Just another sign of the times under President Obama.
Good thing that housing, Greece, debt, spending, etc.. thing is contained. /s
Foreclosures are good.
1. They are the legal mechanism for getting a family out of a contract that requires paying a mortgage that they cannot afford. It is cruel and counter productive to let them stay in a home that is beyond their means if they are trying to pay more than they can afford and falling behind. It is immoral to keep the bank from taking the property that was pledged to a loan if the family is strategically defaulting as a choice in the hope that the bank will have no recourse.
2. Foreclosures clear out the non-performing loans and allow us to put the housing bubble and the resulting crisis behind us so that financial and real estate markets can return to normal.

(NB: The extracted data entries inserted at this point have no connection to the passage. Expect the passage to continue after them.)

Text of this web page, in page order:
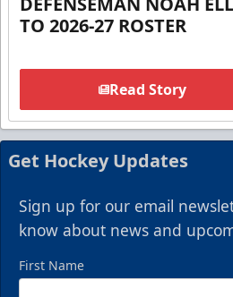
TO 2026-27 ROSTER
Read Story
Get Hockey Updates
Sign up for our email
know about news and
First Name
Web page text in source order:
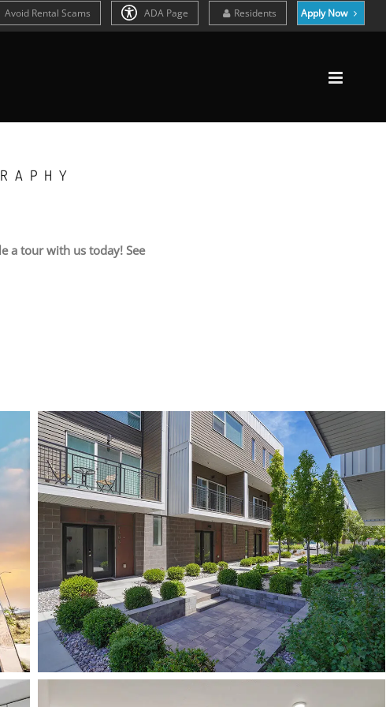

3. Government interference with contract law reduces business trust in the legal mechanism for enforcing contracts, increasing uncertainty and increasing costs. Business passes these costs on to all mortgage holders rather than just to those who create those costs by buying beyond their means.
from article;
“Foreclosures began to ease last year as banks came under pressure from the Obama administration to modify home loans for troubled borrowers.”
REPORTING ON Foreclosures began to ease last year as banks came under pressure from the Obama administration to modify home loans for troubled borrowers.
......... there, I fixed it
TYBO
This jump in foreclosures coming at this particular time makes perfect sense for 3 reasons:
1) Banks knew it was better to let people squat in their houses without paying the mortgage over the winter because it saved them (the banks) from having to deal with winterizing vacant houses, dealing with winter freeze damage, or trying to offload them during the slow sales season
2) With the Fed ending purchases of Freddie and Fanny trash MBS paper, the market for mortgage paper is going down, not up. Better to try to unload them now rather than continue to sit on them.
3) They know interest rates will soon be going up: better to try to unload these properties now because increasing rates will drive down market values even more.
So, in short, this wave of foreclosures simply proves what I’ve been trying to tell people for months: the real estate market has NOT recovered; it was only being temporarily propped up by government games. There will now be a mad rush of banks trying to beat each other to get their bad mortgages off their books.
I sure feel bad for anyone still in a house with a mortgage and less than 50% equity at this point, because they’ll soon be upside down.
All those suckers that took the bait of taxpayers paying 8 grand for their down payment, are going to find their houses value down 20%.
Housing as a utility, a shelter, a tool is still massively overbuilt, both in units and square footage per person.
More green shoots!
Thanks to Barney Frank and Chris Dodd for pushing banks to lend to non-credit worthy folks to get them into houses. Fannie and Freddie under Clinton’s buddy Franklyn Raines is also partly to blame.
No income or little income does not support a mortgage and the policies of 0bama cratering the economy pushing people out of jobs and the Financial Services Committees in the House and Senate pushing banks to GIVE money to folks who can’t afford to make payments leads to a lot of foreclosures. This news isn’t a surprise.
I heard from my deepthroat mortgage biz source back in Dec. that they were holding a ton of foreclosures that were not on the market yet.
Was there a regulatory decree that they couldn’t be processed until a certain time?